___ Records supplied ___

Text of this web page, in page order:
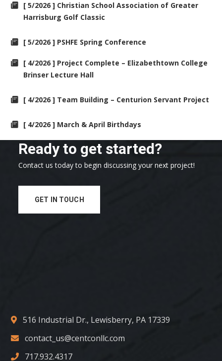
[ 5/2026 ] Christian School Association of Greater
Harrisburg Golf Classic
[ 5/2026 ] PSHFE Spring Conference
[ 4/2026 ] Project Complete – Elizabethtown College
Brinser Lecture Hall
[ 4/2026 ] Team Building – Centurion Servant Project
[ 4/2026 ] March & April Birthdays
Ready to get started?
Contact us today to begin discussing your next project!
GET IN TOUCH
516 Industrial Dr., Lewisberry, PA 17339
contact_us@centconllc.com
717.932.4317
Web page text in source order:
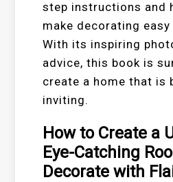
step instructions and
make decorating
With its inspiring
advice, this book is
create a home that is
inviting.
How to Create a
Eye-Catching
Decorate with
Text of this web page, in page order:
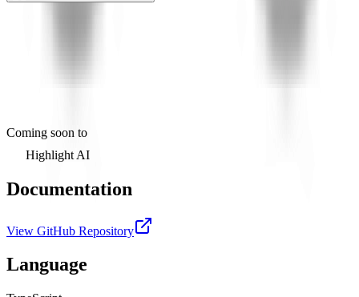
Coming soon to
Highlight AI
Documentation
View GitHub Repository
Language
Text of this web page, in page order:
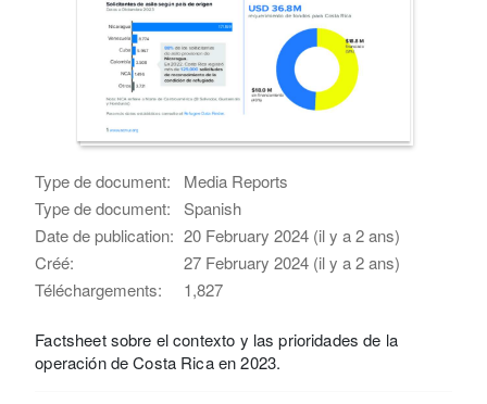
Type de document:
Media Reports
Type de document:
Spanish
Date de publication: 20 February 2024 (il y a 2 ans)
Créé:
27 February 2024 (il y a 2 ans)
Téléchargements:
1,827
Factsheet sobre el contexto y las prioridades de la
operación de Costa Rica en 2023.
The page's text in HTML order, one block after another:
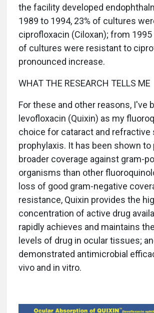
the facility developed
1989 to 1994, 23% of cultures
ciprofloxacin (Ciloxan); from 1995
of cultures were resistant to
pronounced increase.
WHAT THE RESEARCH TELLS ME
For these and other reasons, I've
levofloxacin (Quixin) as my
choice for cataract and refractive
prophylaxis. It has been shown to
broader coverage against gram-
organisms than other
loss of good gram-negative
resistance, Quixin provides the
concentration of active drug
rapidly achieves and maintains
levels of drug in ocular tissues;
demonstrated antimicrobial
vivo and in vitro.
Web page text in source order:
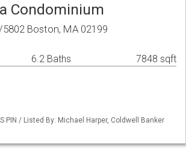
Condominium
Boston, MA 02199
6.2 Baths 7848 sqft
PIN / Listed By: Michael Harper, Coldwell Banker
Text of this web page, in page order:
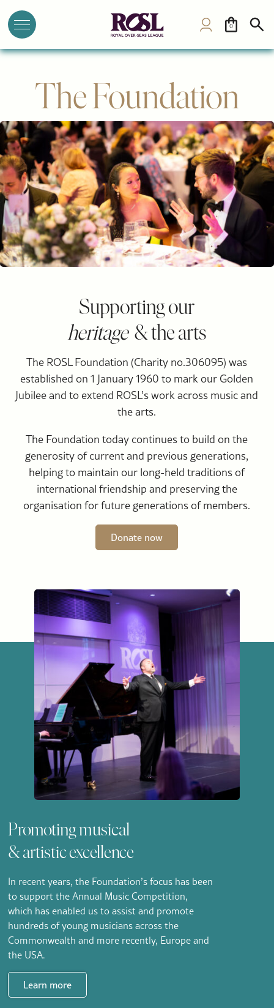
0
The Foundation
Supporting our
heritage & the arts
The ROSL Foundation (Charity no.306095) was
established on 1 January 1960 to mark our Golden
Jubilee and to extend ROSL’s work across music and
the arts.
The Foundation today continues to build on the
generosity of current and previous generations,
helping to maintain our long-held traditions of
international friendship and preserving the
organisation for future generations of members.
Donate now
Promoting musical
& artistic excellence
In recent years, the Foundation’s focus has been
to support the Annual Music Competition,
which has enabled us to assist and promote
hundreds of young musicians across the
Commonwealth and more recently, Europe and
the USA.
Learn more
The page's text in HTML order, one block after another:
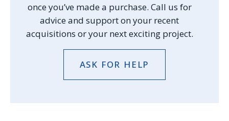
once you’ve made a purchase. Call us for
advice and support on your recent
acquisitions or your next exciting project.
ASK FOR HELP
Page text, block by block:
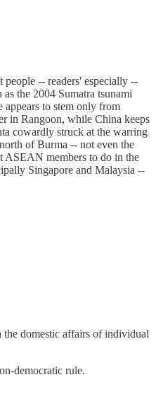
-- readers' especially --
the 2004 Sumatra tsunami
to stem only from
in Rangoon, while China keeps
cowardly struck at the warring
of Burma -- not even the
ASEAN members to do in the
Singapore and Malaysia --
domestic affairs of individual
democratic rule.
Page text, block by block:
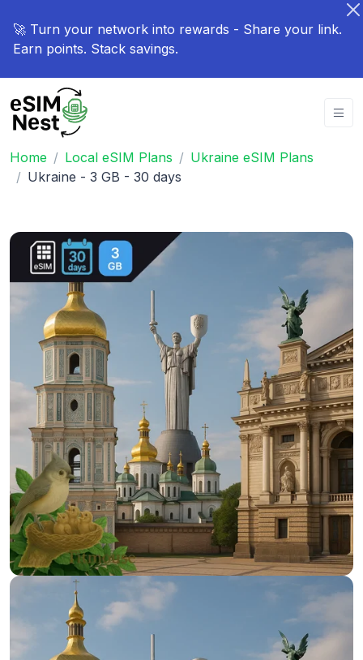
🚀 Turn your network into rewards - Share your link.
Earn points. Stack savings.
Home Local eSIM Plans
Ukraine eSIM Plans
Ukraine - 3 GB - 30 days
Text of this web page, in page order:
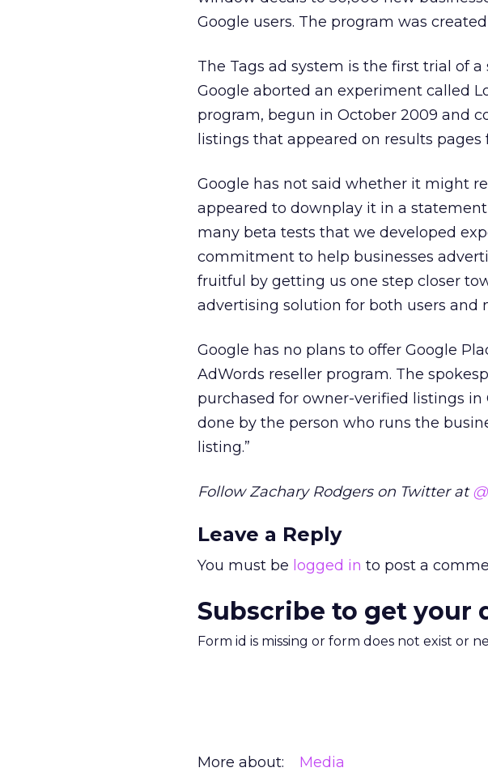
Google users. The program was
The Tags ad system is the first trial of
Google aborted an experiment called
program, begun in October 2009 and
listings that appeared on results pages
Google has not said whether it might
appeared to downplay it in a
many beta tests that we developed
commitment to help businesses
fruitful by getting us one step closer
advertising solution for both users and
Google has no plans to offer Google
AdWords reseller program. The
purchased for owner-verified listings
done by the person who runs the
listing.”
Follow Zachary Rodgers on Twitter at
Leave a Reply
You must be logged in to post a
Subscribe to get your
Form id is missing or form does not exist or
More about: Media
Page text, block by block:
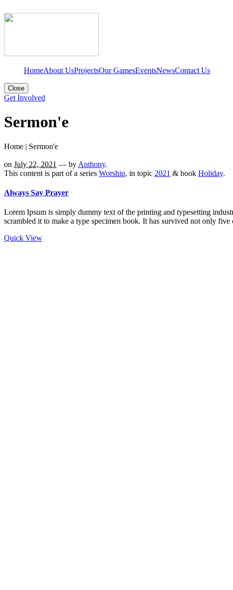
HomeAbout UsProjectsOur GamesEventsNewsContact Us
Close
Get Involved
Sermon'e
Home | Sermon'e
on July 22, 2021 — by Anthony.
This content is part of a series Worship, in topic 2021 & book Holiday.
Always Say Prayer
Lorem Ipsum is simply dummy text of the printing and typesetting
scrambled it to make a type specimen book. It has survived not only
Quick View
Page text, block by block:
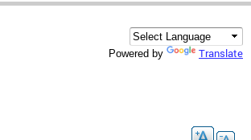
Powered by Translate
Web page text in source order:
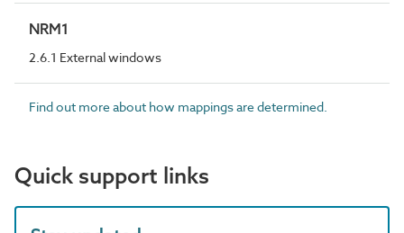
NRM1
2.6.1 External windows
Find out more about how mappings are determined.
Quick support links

___

▶ _Instructions to follow_
Starting with the line above that holds "Google aborted an experiment called" and stopping with the line that holds "Follow Zachary Rodgers on Twitter at", reproduce each line exactly, omitting all other lines.

▶ _Answer space_
Google aborted an experiment called
program, begun in October 2009 and
listings that appeared on results pages
Google has not said whether it might
appeared to downplay it in a
many beta tests that we developed
commitment to help businesses
fruitful by getting us one step closer
advertising solution for both users and
Google has no plans to offer Google
AdWords reseller program. The
purchased for owner-verified listings
done by the person who runs the
listing.”
Follow Zachary Rodgers on Twitter at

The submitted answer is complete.